French physician Pierre Dukan developed the diet to help patients lose weight fast and redesign eating habits to stabilize weight permanently.

Allowed foods in the introductory Attack phase include meat, fish, poultry, non-fat dairy, eggs, vegetable protein like seitan and tofu, pork, and game meats. You also eat oat bran, and beverages are limited to water and non-caloric drinks like diet soda.

The time period for Attack phase varies depending on how much weight you need to drop. For 20 to 40 pounds, it’s typically about five days, and you can eat all you want.

Without carbohydrates to supply fuel, the body burns stored fat through the process of ketosis. According to a report by the National Institutes of Health, a ketogenic diet may protect against neurological disorders like Alzheimer’s and Parkinson’s. (1)

Next comes the Cruise phase: continue eating mostly protein, with certain vegetables allowed on certain days. Expect to drop 2 to 4 pounds weekly.

The Dukan diet has stringent rules, and success depends on a dieter’s ability to follow guidelines to the letter.

If you do well with following rules, you’ve got a good chance at making the Dukan diet work for you.

The time you spend in each phase of the diet is calculated according to your age and how much weight you want to lose, as well as how much yo-yo dieting you’ve done in the past. Dr. Dukan says you should run the plan past your doctor before you begin.
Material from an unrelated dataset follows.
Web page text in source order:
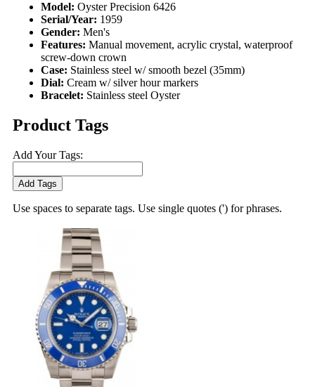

Here are the loose guidelines for how long to stay in the Attack phase: a day or two if you want to go down ten pounds; between 3 and 5 days for 20 pounds; up to ten days for more than 20 pounds. (2)

An online survey of 1500 respondents in 2010 reflected an average loss of nearly 16 pounds in the first two phases. (3)

Four phases of the Dukan diet:

  • Attack – only protein foods are allowed. This strategy puts your body into a state of ketosis; ketones are flushed through urine, so drinking 6 – 8 glasses of water daily is vital. You flush out water as your body begins to burn fat. Take 1.5 tablespoons of oat bran daily to provide a few carbs. Walking is the recommended exercise.
  • Cruise – expect to spend about 3 days for every pound you want to drop. Add non-starchy vegetables on alternating days, or customize the alternation pattern to suit your lifestyle and weight goals. Go back and forth (a day of pure protein, then a day of protein and vegetables, or 2 and 2, 3 and 3, etc.); for those with more weight to lose, choose a pattern up to 5 and 5. Walk 30 minutes daily to maximize weight loss. Increase oat bran to 2 tablespoons a day.
  • Consolidation – stay in this phase 5 days for every pound dropped in the first two phases to protect against rebound weight gain. Divide the time into two equal parts. During the first part, add a piece of fruit, two slices of whole grain bread and 1.5 ounces of hard cheese daily; once a week, eat a single serving of starchy vegetables, and splurge on a celebratory meal that includes an appetizer, an entrée, a glass of wine, and dessert. During the second half of this phase, bump up fruit and starchy vegetables to two servings, and have two celebratory meals. Keep taking 2 tablespoons of oat bran.
  • Stabilization – there are no forbidden foods in this phase, so it’s up to you to regulate yourself according to the new habits you’ve acquired. The three requirements: eat 3 tablespoons of oat bran daily; take the stairs whenever you can; one day each week eat only protein, just like in the Attack phase.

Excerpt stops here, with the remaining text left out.